‘Free State of Jones’ not free of historical inaccuracies, Southeastern professor asserts
Tuesday, June 21, 2016
by: Rene Abadie
HAMMOND – The soon-to-be released movie “The Free State of Jones” is influenced more
by the Hollywood-New York mindset and not on historical records, according to a Southeastern
Louisiana University history professor.
The movie tells the story of former Confederate soldier purportedly turned Union
sympathizer Newton Knight – played by Matthew McConaughey – who led a band of followers,
crossed the color line to marry a former slave, and spawned a community of like-minded
individuals in Jones County, located in southeast Mississippi. The movie is based
on a book by historian Victoria Bynum, explained Samuel C. Hyde Jr., a specialist
in Deep South history and director of the university’s Center for Southeast Louisiana
Studies.
“According to some, Knight heroically defied the Confederacy sustaining the cause
of the Union in Mississippi, one of the most rebellious states, before courageously
crossing the color line to marry a former slave,” said Hyde. “Thanks to a sympathetic
New Orleans newspaperman and a 1935 biography written by Knight’s son, he was seen
as a modern day Robin Hood, delivering the poor from oppression and facing down evil.”
In 1943, journalist James Street of Jones County wrote the story “Tap Roots,”
which was made into a film designed to glorify the Knight myth and serve as an antidote
for “Gone with the Wind” style nostalgia, Hyde added.

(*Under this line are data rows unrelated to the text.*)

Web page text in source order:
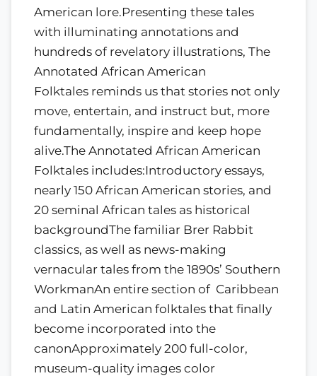
American lore.Presenting these tales
with illuminating annotations and
hundreds of revelatory illustrations, The
Annotated African American
Folktales reminds us that stories not only
move, entertain, and instruct but, more
fundamentally, inspire and keep hope
alive.The Annotated African American
Folktales includes:Introductory essays,
nearly 150 African American stories, and
20 seminal African tales as historical
backgroundThe familiar Brer Rabbit
classics, as well as news-making
vernacular tales from the 1890s’ Southern
WorkmanAn entire section of Caribbean
and Latin American folktales that finally
become incorporated into the
canonApproximately 200 full-color,
museum-quality images color
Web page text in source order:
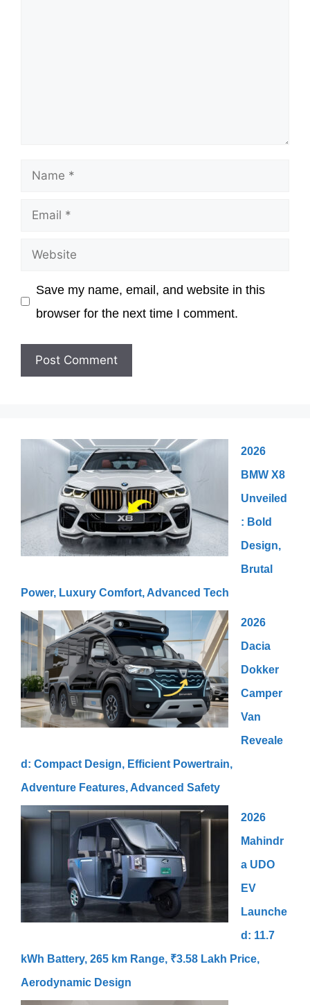
Name
Email
Website
Save my name, email, and website in this
browser for the next time I comment.
2026
BMW X8
Unveiled
: Bold
Design,
Brutal
Power, Luxury Comfort, Advanced Tech
2026
Dacia
Dokker
Camper
Van
Reveale
d: Compact Design, Efficient Powertrain,
Adventure Features, Advanced Safety
2026
Mahindr
a UDO
EV
Launche
d: 11.7
kWh Battery, 265 km Range, ₹3.58 Lakh Price,
Aerodynamic Design
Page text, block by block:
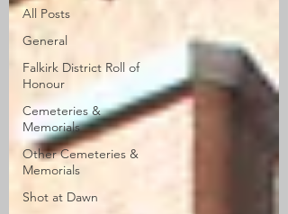
All Posts
General
Falkirk District Roll of
Honour
Cemeteries &
Memorials
Other Cemeteries &
Memorials
Shot at Dawn
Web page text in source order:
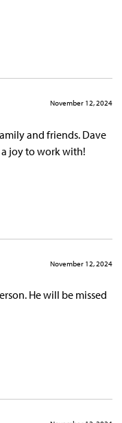
November 12, 2024
and friends. Dave
joy to work with!
November 12, 2024
He will be missed
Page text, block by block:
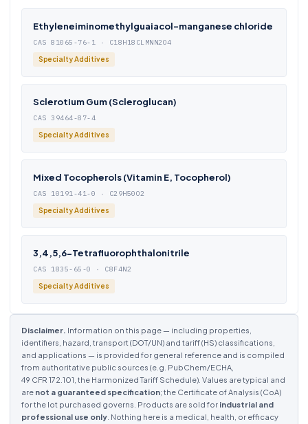
Ethyleneiminomethylguaiacol-manganese chloride
CAS 81065-76-1 · C18H18CLMNN2O4
Specialty Additives
Sclerotium Gum (Scleroglucan)
CAS 39464-87-4
Specialty Additives
Mixed Tocopherols (Vitamin E, Tocopherol)
CAS 10191-41-0 · C29H50O2
Specialty Additives
3,4,5,6-Tetrafluorophthalonitrile
CAS 1835-65-0 · C8F4N2
Specialty Additives
Disclaimer. Information on this page — including properties,
identifiers, hazard, transport (DOT/UN) and tariff (HS) classifications,
and applications — is provided for general reference and is compiled
from authoritative public sources (e.g. PubChem/ECHA,
49 CFR 172.101, the Harmonized Tariff Schedule). Values are typical and
are not a guaranteed specification; the Certificate of Analysis (CoA)
for the lot purchased governs. Products are sold for industrial and
professional use only . Nothing here is a medical, health, or efficacy
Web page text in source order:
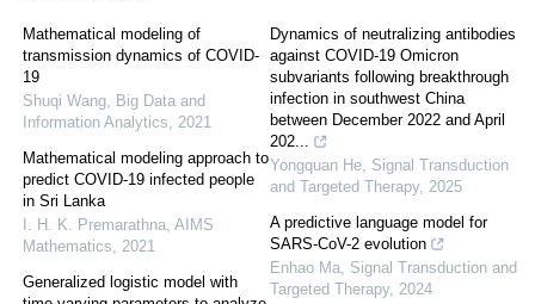
Mathematical modeling of
transmission dynamics of COVID-
19
Shuqi Wang, Big Data and
Information Analytics, 2021
Mathematical modeling approach to
predict COVID-19 infected people
in Sri Lanka
I. H. K. Premarathna, AIMS
Mathematics, 2021
Generalized logistic model with
Dynamics of neutralizing antibodies
against COVID-19 Omicron
subvariants following breakthrough
infection in southwest China
between December 2022 and April
202...
Yongquan He, Signal Transduction
and Targeted Therapy, 2025
A predictive language model for
SARS-CoV-2 evolution
Enhao Ma, Signal Transduction and
Targeted Therapy, 2024
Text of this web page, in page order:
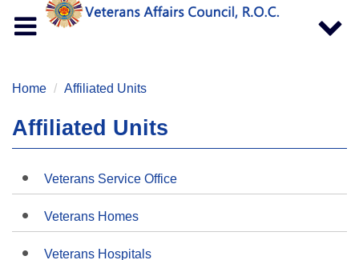
Toggle
navigation
Toggle
Home Affiliated Units
Affiliated Units
Veterans Service Office
Veterans Homes
Veterans Hospitals
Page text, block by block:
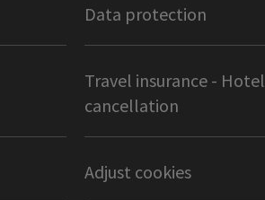
Data protection
Travel insurance - Hotel
cancellation
Adjust cookies
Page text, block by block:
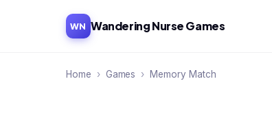
WN Wandering Nurse Games
Home › Games › Memory Match
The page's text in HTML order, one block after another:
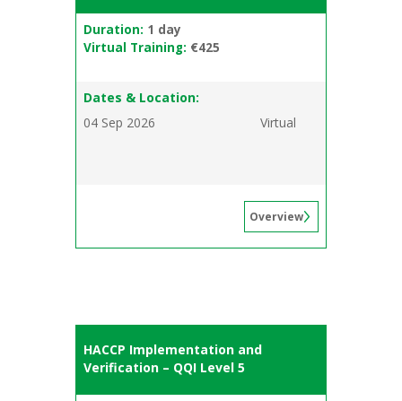
Duration: 1 day
Virtual Training: €425
Dates & Location:
04 Sep 2026
Virtual
Overview
HACCP Implementation and
Verification – QQI Level 5
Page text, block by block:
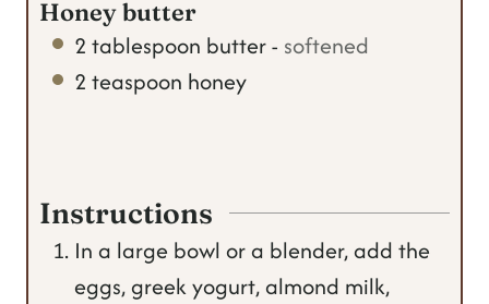
Honey butter
2 tablespoon butter- softened
2 teaspoon honey
Instructions
In a large bowl or a blender, add the
eggs, greek yogurt, almond milk,
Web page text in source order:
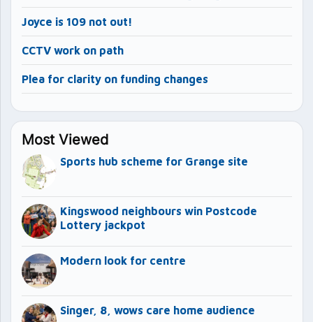
Joyce is 109 not out!
CCTV work on path
Plea for clarity on funding changes
Most Viewed
Sports hub scheme for Grange site
Kingswood neighbours win Postcode
Lottery jackpot
Modern look for centre
Singer, 8, wows care home audience
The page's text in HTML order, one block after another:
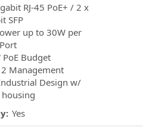
RJ-45 PoE+ / 2 x
SFP
up to 30W per
PoE Budget
Management
Design w/
Yes
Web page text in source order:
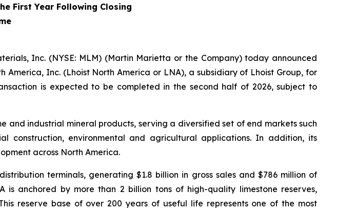
First Year Following Closing
Inc. (NYSE: MLM) (Martin Marietta or the Company) today announced
Inc. (Lhoist North America or LNA), a subsidiary of Lhoist Group, for
is expected to be completed in the second half of 2026, subject to
industrial mineral products, serving a diversified set of end markets such
construction, environmental and agricultural applications. In addition, its
across North America.
terminals, generating $1.8 billion in gross sales and $786 million of
is anchored by more than 2 billion tons of high-quality limestone reserves,
reserve base of over 200 years of useful life represents one of the most
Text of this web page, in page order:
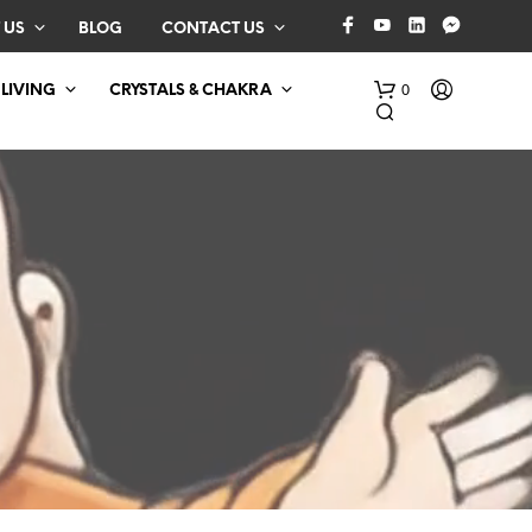
US BLOG CONTACT US
LIVING
CRYSTALS & CHAKRA
0
N
O
P
R
O
U
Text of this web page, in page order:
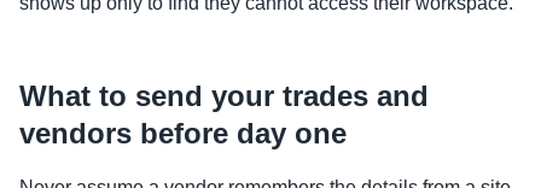
What to send your trades and
vendors before day one
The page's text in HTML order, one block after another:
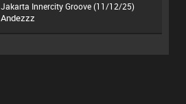
Jakarta Innercity Groove (11/12/25)
Andezzz
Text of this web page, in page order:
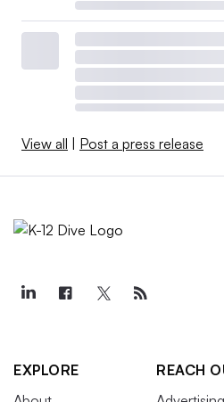
View all Post a press release
EXPLORE
REACH
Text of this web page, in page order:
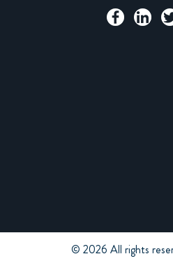
© 2026 All rights
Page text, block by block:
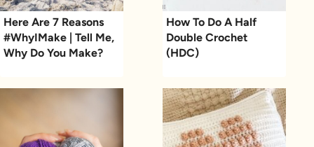
Here Are 7 Reasons
#WhyIMake | Tell Me,
Why Do You Make?
How To Do A Half
Double Crochet
(HDC)
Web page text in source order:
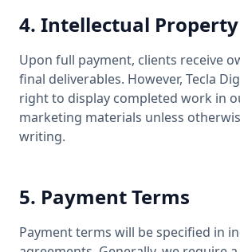
4. Intellectual Property
Upon full payment, clients receive
final deliverables. However, Tecla
right to display completed work in
marketing materials unless
writing.
5. Payment Terms
Payment terms will be specified in
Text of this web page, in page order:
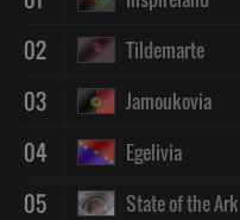
02 Tildemarte
03 Jamoukovia
04 Egelivia
05 State of the Ark
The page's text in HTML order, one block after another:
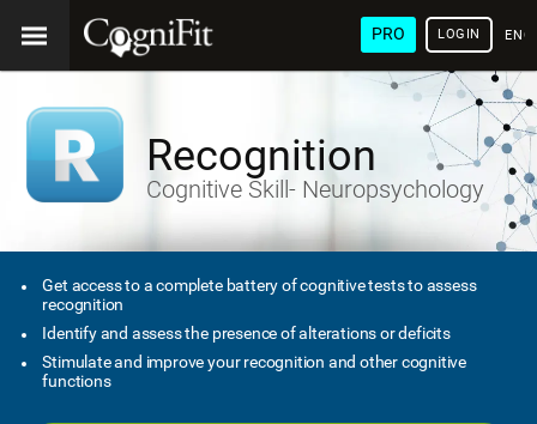
PRO LOGIN
Recognition
Cognitive Skill- Neuropsychology
Get access to a complete battery of cognitive tests to assess
recognition
Identify and assess the presence of alterations or deficits
Stimulate and improve your recognition and other cognitive
functions
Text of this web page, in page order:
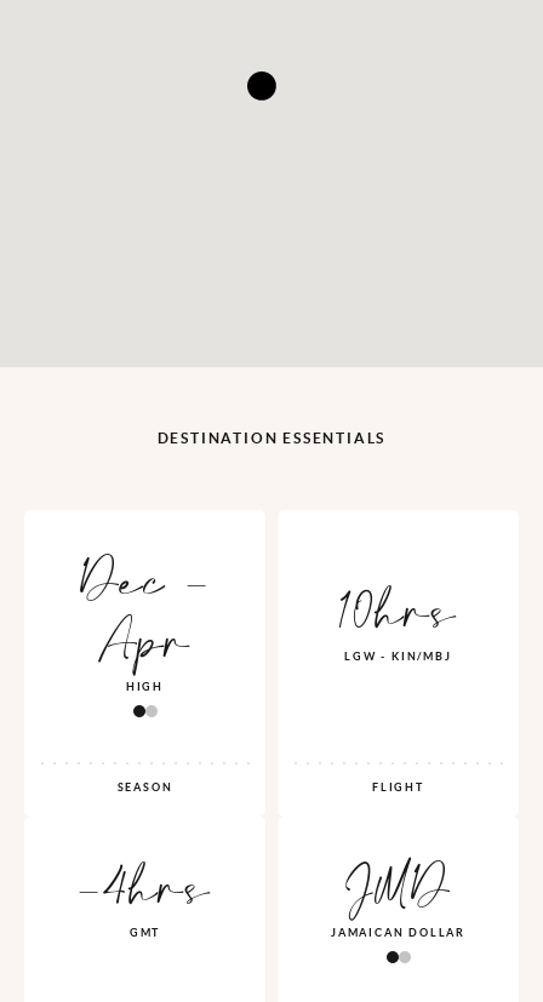
DESTINATION ESSENTIALS
Dec -
Apr
HIGH
SEASON
10hrs
LGW - KIN/MBJ
FLIGHT
-4hrs
GMT JMD
JAMAICAN DOLLAR
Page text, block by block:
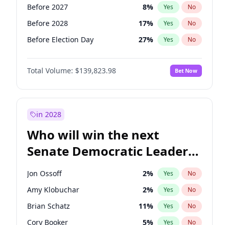
Before 2027 8% Yes No
Before 2028 17% Yes No
Before Election Day 27% Yes No
Total Volume: $139,823.98 Bet Now
in 2028
Who will win the next
Senate Democratic Leader
election?
Jon Ossoff 2% Yes No
Amy Klobuchar 2% Yes No
Brian Schatz 11% Yes No
Cory Booker 5% Yes No
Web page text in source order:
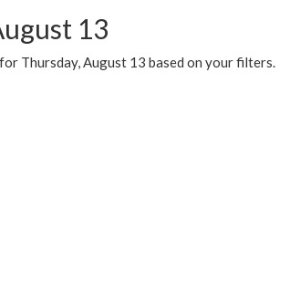
13
Thursday, August 13 based on your filters.
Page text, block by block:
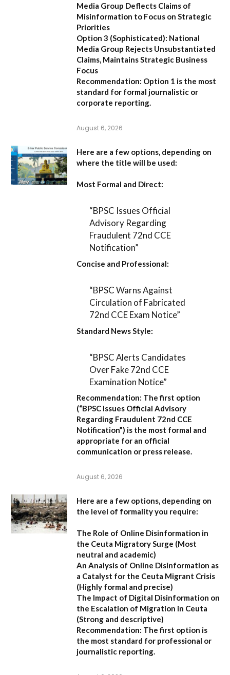
Media Group Deflects Claims of
Misinformation to Focus on Strategic
Priorities
Option 3 (Sophisticated): National
Media Group Rejects Unsubstantiated
Claims, Maintains Strategic Business
Focus
Recommendation: Option 1 is the most
standard for formal journalistic or
corporate reporting.
August 6, 2026
Here are a few options, depending on
where the title will be used:
Most Formal and Direct:
“BPSC Issues Official
Advisory Regarding
Fraudulent 72nd CCE
Notification”
Concise and Professional:
“BPSC Warns Against
Circulation of Fabricated
72nd CCE Exam Notice”
Standard News Style:
“BPSC Alerts Candidates
Over Fake 72nd CCE
Examination Notice”
Recommendation: The first option
(“BPSC Issues Official Advisory
Regarding Fraudulent 72nd CCE
Notification”) is the most formal and
appropriate for an official
communication or press release.
August 6, 2026
Here are a few options, depending on
the level of formality you require:
The Role of Online Disinformation in
the Ceuta Migratory Surge (Most
neutral and academic)
An Analysis of Online Disinformation as
a Catalyst for the Ceuta Migrant Crisis
(Highly formal and precise)
The Impact of Digital Disinformation on
the Escalation of Migration in Ceuta
(Strong and descriptive)
Recommendation: The first option is
the most standard for professional or
journalistic reporting.
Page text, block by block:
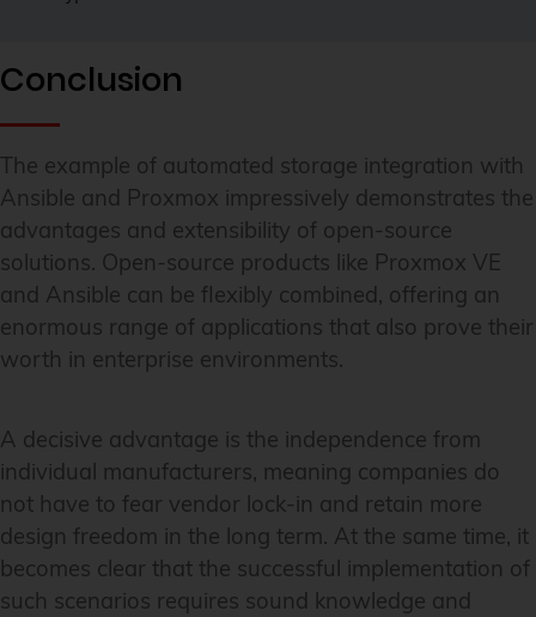
Conclusion
The example of automated storage integration with
Ansible and Proxmox impressively demonstrates the
advantages and extensibility of open-source
solutions. Open-source products like Proxmox VE
and Ansible can be flexibly combined, offering an
enormous range of applications that also prove their
worth in enterprise environments.
A decisive advantage is the independence from
individual manufacturers, meaning companies do
not have to fear vendor lock-in and retain more
design freedom in the long term. At the same time, it
becomes clear that the successful implementation of
such scenarios requires sound knowledge and
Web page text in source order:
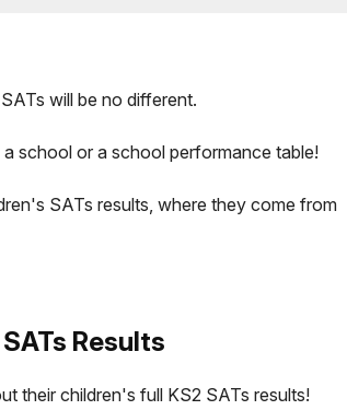
will be no different.
school or a school performance table!
SATs results, where they come from
Results
their children's full KS2 SATs results!
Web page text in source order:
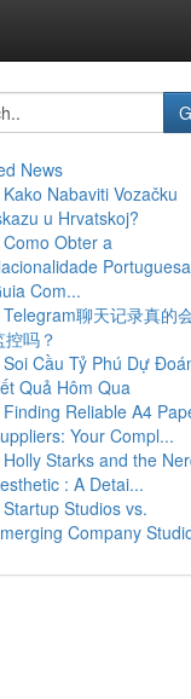
News
Kako Nabaviti Vozačku
u Hrvatskoj?
Como Obter a
Com...
Telegram聊天记录真的
控吗？
Soi Cầu Tỷ Phú Dự
Quả Hôm Qua
Finding Reliable A4
Your Compl...
Holly Starks and the
: A Detai...
Startup Studios vs.
Company

“It was not until 1951, when Newt’s own grandniece published ‘The Echo of the
Black Horn,’ that the other interpretation of Knight became more widespread,” Hyde
said. “In 1984 historian Rudy Leverett published a scholarly interpretation of the
Jones County saga that proved similarly critical of Knight and company.”
According to Hyde, the revised version of Knight revealed evidence indicating
that he was a deserter, murderer, horse thief and bigamist.
“He maintained simultaneous relationships with a white woman and a black woman,
and there is compelling evidence that he fathered children with a daughter of his
black wife from a previous marriage,” Hyde said.
He said trying to define the real Newton Knight is both simple and complex.
“He is both,” Hyde explained. “He did desert the Confederate army after he had
willingly volunteered. He then defied Confederate authorities who sought to press
him and some of his neighbors back into a starved existence of bare feet and ragged
clothing which thousands of other Mississippians grimly endured and fought courageously
despite appalling deprivation. It is also true that he murdered his opponents, defied
racial mores and was a bigamist.”
But were his actions for love of the Union, as the film suggests? Hyde is skeptical.
With the exception of a couple of reports focusing on the activities of deserters
in the area, Hyde said, there is little evidence to dispute that Knight most likely
would have resisted the Union with the same vigor if they sought to press him into
service or seize his crops.
He was certainly a man who took care of his own, Hyde said, and preferred to
be left alone like thousands of other fiercely independent piney woods farmers across
the rural South.
“Whatever position you take on Newton Knight, if you want to know the true man
and the Jones County story, study the historical record,” Hyde said. “In this case,
don’t look for it in this film from Hollywood.”